Философия футуриста. Романы и заумные драмы - Илья Михайлович Зданевич
Шрифт:
Интервал:
Закладка:
…
згА взЕркали
канчЯица
…
згА
выбрАсгваит пАдаль засЫпаит76.
Но все воображения умирают и все видения также. Крученых открыл, что заключительные строфы “Зги” построены так же, как “Горе от ума”: “хашАкай вЫисусь бааЮ яжуйиЯяхи баЮ аЮю згАгага сючЯли люлилЕли”. Это я украл у Грибоедова: “Ну, вот и день прошел, и с ним все призраки, весь чад и дым надежд, которые мне душу наполняли”77. После последней подлости с Лилит, у которой я украл имя Ильи, ей ничего не осталось, как умереть. Это я, Илиазда, умер во второй раз, во втором периоде своей жизни. Тут только осталось вернуться к занимавшей меня издавна проблеме Ле-Дантю. И я на смертном одре, после того как женщина окончательно умерла во мне, написал последнюю драму из цикла “аслаабличий” – “Лидантю фарам”. Служите панихиду по умирающему Зданевичу. После “Острова Пасхи” совершается второе воскресение. И какая распущенность доводит меня вместо причастия перед смертью до кощунства. Вместо сошествия Святого Духа на апостолов, вызвавшего их глоссолалию, нисходит на меня Святой Запредухий. И второе пришествие нужно мне не для того, для чего оно вам:
во имя бога асла
и святаго запредухия
и бешеной матки
однопроходные ставят
второе пришествие
концом концов
Если женщина – мужчина, то почему и не стать нам однопроходными. По мне, покойнике, и о нем, покойнице, и по покойнице служат последнюю панихиду:
гражани
войня наяканая детками оли ляшковай
акал ела вотак…
взял…78
Я не буду читать сегодня этой моей неопубликованной и нечитанной еще драмы о том, как я, Орфей, растерзанный трупердами, сошел в ад. Коммерческие интересы и ваша усталость заставляют посвятить этому отдельный вечер.

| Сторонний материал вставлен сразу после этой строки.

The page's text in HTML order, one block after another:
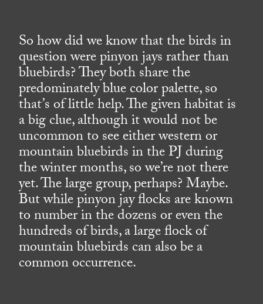
So how did we know that the birds in
question were pinyon jays rather than
bluebirds? They both share the
predominately blue color palette, so
that’s of little help. The given habitat is
a big clue, although it would not be
uncommon to see either western or
mountain bluebirds in the PJ during
the winter months, so we’re not there
yet. The large group, perhaps? Maybe.
But while pinyon jay flocks are known
to number in the dozens or even the
hundreds of birds, a large flock of
mountain bluebirds can also be a
common occurrence.
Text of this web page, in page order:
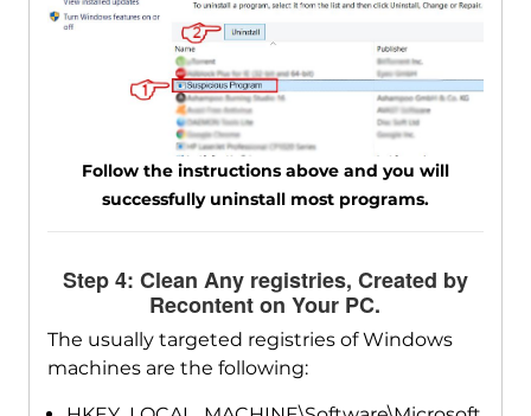
Follow the instructions above and you will
successfully uninstall most programs.
Step 4: Clean Any registries, Created by
Recontent on Your PC.
The usually targeted registries of Windows
machines are the following:
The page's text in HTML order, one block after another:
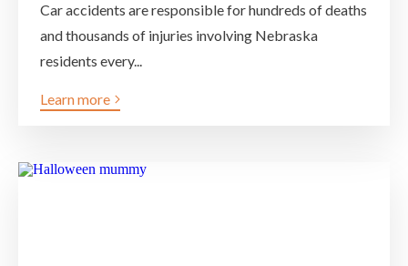
Car accidents are responsible for hundreds of deaths
and thousands of injuries involving Nebraska
residents every...
Learn more
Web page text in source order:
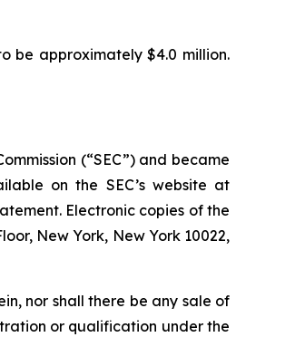
be approximately $4.0 million.
(“SEC”) and became
on the SEC’s website at
Electronic copies of the
New York, New York 10022,
nor shall there be any sale of
or qualification under the
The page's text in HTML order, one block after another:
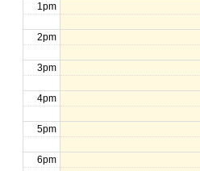
1pm
2pm
3pm
4pm
5pm
6pm
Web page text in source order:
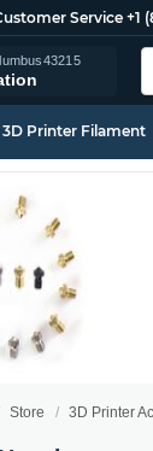
Service +1
43215
3D Printer Filament
Store 3D Printer
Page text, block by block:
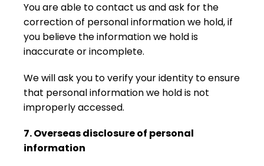
You are able to contact us and ask for the
correction of personal information we hold, if
you believe the information we hold is
inaccurate or incomplete.
We will ask you to verify your identity to ensure
that personal information we hold is not
improperly accessed.
7. Overseas disclosure of personal
information
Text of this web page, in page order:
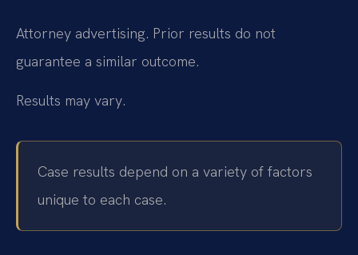
Attorney advertising. Prior results do not
guarantee a similar outcome.
Results may vary.
Case results depend on a variety of factors
unique to each case.
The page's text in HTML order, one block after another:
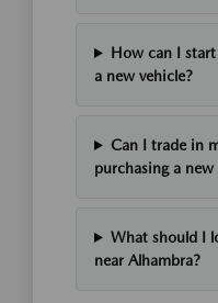
How can I
a new vehicle?
Can I trade in
purchasing a new
What should I
near Alhambra?
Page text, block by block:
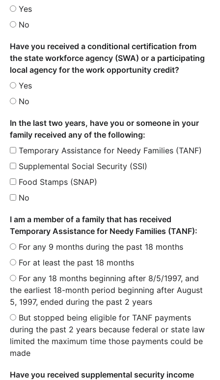
Yes
No
Have you received a conditional certification from
the state workforce agency (SWA) or a participating
local agency for the work opportunity credit?
Yes
No
In the last two years, have you or someone in your
family received any of the following:
Temporary Assistance for Needy Families (TANF)
Supplemental Social Security (SSI)
Food Stamps (SNAP)
No
I am a member of a family that has received
Temporary Assistance for Needy Families (TANF):
For any 9 months during the past 18 months
For at least the past 18 months
For any 18 months beginning after 8/5/1997, and
the earliest 18-month period beginning after August
5, 1997, ended during the past 2 years
But stopped being eligible for TANF payments
during the past 2 years because federal or state law
limited the maximum time those payments could be
made
Have you received supplemental security income
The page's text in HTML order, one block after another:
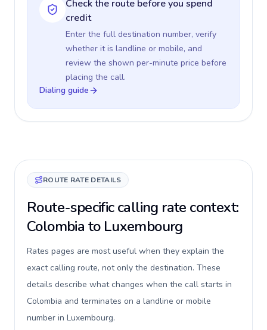
Check the route before you spend
credit
Enter the full destination number, verify
whether it is landline or mobile, and
review the shown per-minute price before
placing the call.
Dialing guide
ROUTE RATE DETAILS
Route-specific calling rate context:
Colombia to Luxembourg
Rates pages are most useful when they explain the
exact calling route, not only the destination. These
details describe what changes when the call starts in
Colombia and terminates on a landline or mobile
number in Luxembourg.
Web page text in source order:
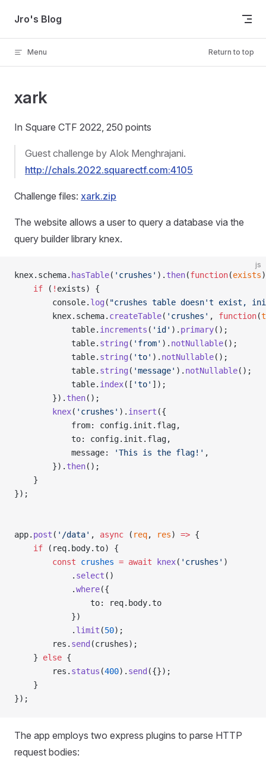
Skip to content
Jro's Blog
Menu Return to top
xark
In Square CTF 2022, 250 points
Guest challenge by Alok Menghrajani.
http://chals.2022.squarectf.com:4105
Challenge files: xark.zip
The website allows a user to query a database via the
query builder library knex.
js
knex.schema. hasTable( 'crushes' ). then(function(exists
    if
( ! exists) {
        console.
log ( "crushes table doesn't exist,
        knex.schema.
createTable( 'crushes' , function(
            table.
increments ( 'id' ). primary();
            table.
string ( 'from' ). notNullable();
            table.
string ( 'to' ). notNullable();
            table.
string ( 'message' ). notNullable();
            table.
index([ 'to' ]);
        }).
then();
        knex
( 'crushes' ). insert ({
            from: config.init.flag,
            to: config.init.flag,
            message:
'This is the flag!' ,
        }).
then();
    }
});
app. post ( '/data' , async ( req, res) => {
    if
(req.body.to) {
        const
crushes = await knex( 'crushes' )
            .
select ()
            .
where({
                to: req.body.to
            })
            .
limit (50);
        res.
send (crushes);
    }
else {
        res.
status (400). send ({});
    }
});
The app employs two express plugins to parse HTTP
request bodies:
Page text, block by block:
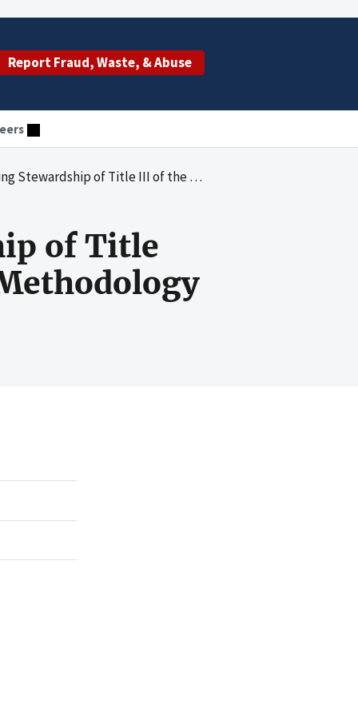
Report Fraud, Waste, & Abuse
Title III of the Older Americans Act: The Methodology
of Title
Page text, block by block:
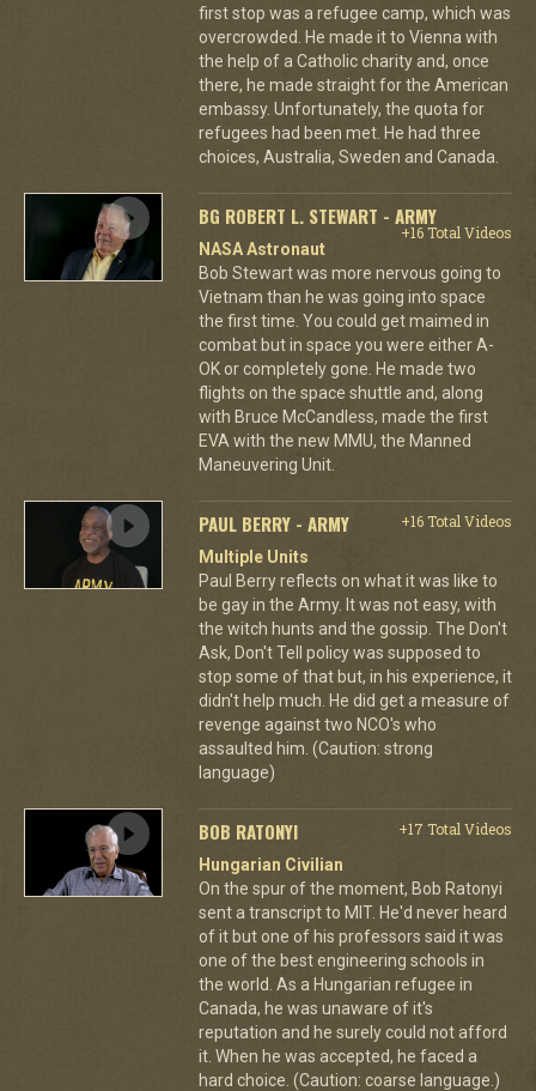
first stop was a refugee camp, which was
overcrowded. He made it to Vienna with
the help of a Catholic charity and, once
there, he made straight for the American
embassy. Unfortunately, the quota for
refugees had been met. He had three
choices, Australia, Sweden and Canada.
BG ROBERT L. STEWART - ARMY
+16 Total Videos
NASA Astronaut
Bob Stewart was more nervous going to
Vietnam than he was going into space
the first time. You could get maimed in
combat but in space you were either A-
OK or completely gone. He made two
flights on the space shuttle and, along
with Bruce McCandless, made the first
EVA with the new MMU, the Manned
Maneuvering Unit.
PAUL BERRY - ARMY
+16 Total Videos
Multiple Units
Paul Berry reflects on what it was like to
be gay in the Army. It was not easy, with
the witch hunts and the gossip. The Don't
Ask, Don't Tell policy was supposed to
stop some of that but, in his experience, it
didn't help much. He did get a measure of
revenge against two NCO's who
assaulted him. (Caution: strong
language)
BOB RATONYI
+17 Total Videos
Hungarian Civilian
On the spur of the moment, Bob Ratonyi
sent a transcript to MIT. He'd never heard
of it but one of his professors said it was
one of the best engineering schools in
the world. As a Hungarian refugee in
Canada, he was unaware of it's
reputation and he surely could not afford
it. When he was accepted, he faced a
hard choice. (Caution: coarse language.)
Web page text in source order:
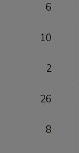
6
10
2
26
8
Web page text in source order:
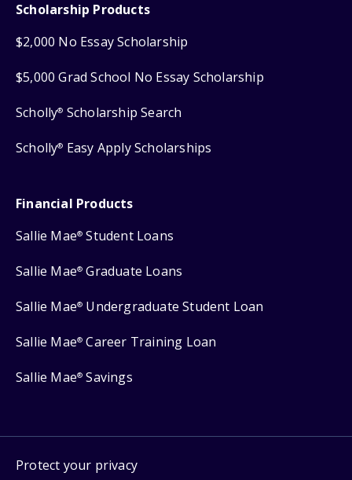
Scholarship Products
$2,000 No Essay Scholarship
$5,000 Grad School No Essay Scholarship
Scholly® Scholarship Search
Scholly® Easy Apply Scholarships
Financial Products
Sallie Mae® Student Loans
Sallie Mae® Graduate Loans
Sallie Mae® Undergraduate Student Loan
Sallie Mae® Career Training Loan
Sallie Mae® Savings
Protect your privacy
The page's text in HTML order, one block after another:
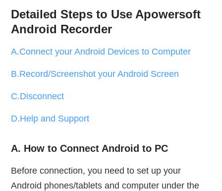
Detailed Steps to Use Apowersoft
Android Recorder
A.Connect your Android Devices to Computer
B.Record/Screenshot your Android Screen
C.Disconnect
D.Help and Support
A. How to Connect Android to PC
Before connection, you need to set up your
Android phones/tablets and computer under the
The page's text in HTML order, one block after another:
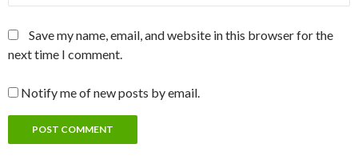
Save my name, email, and website in this browser for the
next time I comment.
Notify me of new posts by email.
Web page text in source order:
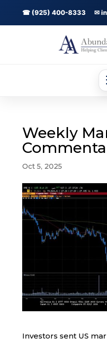
☎ (925) 400-8333 ✉
Weekly
Oct 5, 2025
Investors sent US

Господа, на канонических портретах меня, покойника и святого, пишут с крыльями79. Терентьев писал обо мне: ангел небольшого роста и наглый певец80. Судейкин говорит: ангел миллиорк81. На портрете, который я, конечно, попрошу написать Фотинского, и никого другого, у меня тоже будут крылья82. Гончарова тоже написала мой портрет. Это потому, господа, что, еще раз говорю, я давно умер. Был сволочью, а из куколки моей выбился ангел.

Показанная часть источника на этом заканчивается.